Boeing Co.'s top executives on Thursday submitted a quality and safety improvement plan to the Federal Aviation Administration, vowing to address systemic problems that have tarnished the company's reputation and put it at the center of multiple federal investigations.
Boeing detailed these and other steps during a three-hour meeting with FAA Administrator Mike Whitaker, during which the company submitted a “comprehensive action plan” that the FAA ordered in February.
Whitaker had called on Boeing to implement sweeping safety improvements within 90 days after a center panel in the cabin, known as a door plug, ruptured on a 737 Max 9 jet flying at about 16,000 feet on Jan. 5. No one was seriously injured during that flight.
In a statement on Thursday, the FAA said the agency's “senior” leaders will be “meeting weekly with Boeing to review performance metrics, progress and challenges they face in implementing the changes.”
Boeing was also asked to address the findings of a panel of experts convened by the FAA last year that found deep-rooted problems with the company's safety culture. Whitaker said Boeing has accepted all of the panel's recommendations.
“We need a strong, unwavering commitment to safety and quality that will be sustained over the long term,” Whitaker said at a news conference Thursday. “This is systemic change, and we have a lot of work to do.”
The FAA did not provide details about the steps Boeing outlined in its plan.
Whitaker said he plans to continue meeting weekly with Boeing to make sure the measures are being implemented accurately and in a timely manner. Whitaker, who spoke with Boeing Chief Executive Officer David Calhoun on Thursday, plans to meet again with the Boeing CEO in September. Calhoun has said he plans to step down at the end of the year.
Whitaker said there is no deadline for Boeing to implement the changes.
He also said Boeing has developed six measures that the FAA and the company can track progress on. The FAA will also continue rigorous inspections of both Boeing and Spirit AeroSystems, the supplier that makes the 737 Max jet's airframes. Boeing has said it plans to acquire Spirit to get tighter control over the quality of parts Spirit produces for it.
Boeing made numerous changes in the months after the panel rupture, including adding more internal and supplier inspections, strengthening training, giving workers additional tools and launching an independent review of its quality systems and supplier oversight.
The company held more than 20 meetings at locations around the world to gather employee feedback on how to improve quality, and the company said more than 70,000 Boeing employees participated in those meetings, resulting in tens of thousands of comments.
The action plan is the latest in a series of steps the FAA has taken to drive safety improvements across Boeing during a tumultuous year for the company. The FAA has limited the number of 737 Max jets Boeing can make per month, audited production lines and is investigating whether the company is complying with federal safety standards.
Whitaker said the FAA will continue to impose restrictions on Boeing until it is satisfied with the company's progress. He said the FAA and Boeing have not yet discussed increasing the number of MAX planes Boeing can produce per month to more than 38, and that Boeing is currently producing the planes at much less than that pace but has said it wants to accelerate production later this year.
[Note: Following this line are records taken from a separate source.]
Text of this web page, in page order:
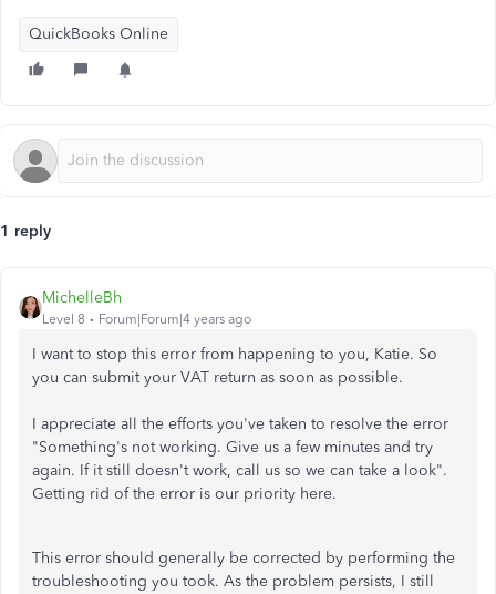
QuickBooks Online
1 reply
MichelleBh
Level 8 Forum|Forum|4 years ago
I want to stop this error from happening to you, Katie. So
you can submit your VAT return as soon as possible.
I appreciate all the efforts you've taken to resolve the error
"Something's not working. Give us a few minutes and try
again. If it still doesn't work, call us so we can take a look".
Getting rid of the error is our priority here.
This error should generally be corrected by performing the
troubleshooting you took. As the problem persists, I still
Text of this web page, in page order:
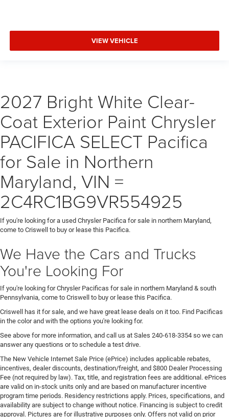
VIEW VEHICLE
2027 Bright White Clear-
Coat Exterior Paint Chrysler
PACIFICA SELECT Pacifica
for Sale in Northern
Maryland, VIN =
2C4RC1BG9VR554925
If you're looking for a used Chrysler Pacifica for sale in northern Maryland,
come to Criswell to buy or lease this Pacifica.
We Have the Cars and Trucks
You're Looking For
If you're looking for Chrysler Pacificas for sale in northern Maryland & south
Pennsylvania, come to Criswell to buy or lease this Pacifica.
Criswell has it for sale, and we have great lease deals on it too. Find Pacificas
in the color and with the options you're looking for.
See above for more information, and call us at Sales 240-618-3354 so we can
answer any questions or to schedule a test drive.
The New Vehicle Internet Sale Price (ePrice) includes applicable rebates,
incentives, dealer discounts, destination/freight, and $800 Dealer Processing
Fee (not required by law). Tax, title, and registration fees are additional. ePrices
are valid on in-stock units only and are based on manufacturer incentive
program time periods. Residency restrictions apply. Prices, specifications, and
availability are subject to change without notice. Financing is subject to credit
approval. Pictures are for illustrative purposes only. Offers not valid on prior

“We will not approve any production increases beyond the current caps until we are satisfied,” Whitaker said at a news conference. “At the end of the day, we will continue to ensure that every aircraft that rolls off the production line is safe and reliable.”
Boeing is expected to announce more details about its plans soon.
The Justice Department has also opened a criminal investigation into the Jan. 5 incident. A preliminary investigation by the National Transportation Safety Board suggests the MAX 9 plane may have left a Boeing factory in Renton, Washington, with panels that were not bolted down.
Boeing also faces potential legal repercussions from past crashes involving its aircraft. The Department of Justice announced this month that Boeing breached a 2021 settlement it reached after 737 Max planes crashed, killing hundreds of people, in 2018 and 2019. The decision could expose Boeing to criminal charges of conspiring to defraud the FAA.
The Justice Department found that Boeing failed to “design, implement and enforce” a compliance and ethics program that was a condition of the settlement. The company plans to appeal the Justice Department's decision.
The 2021 settlement was criticized for being too lenient on Boeing and for being concluded without consulting the families of the 346 people who died in the 737 MAX crashes. The crashes occurred in Indonesia and Ethiopia and led to the grounding of all 737 MAX aircraft for 20 months. Investigations found that both crashes were caused by a malfunction of the flight control system designed to prevent the plane from stalling in flight.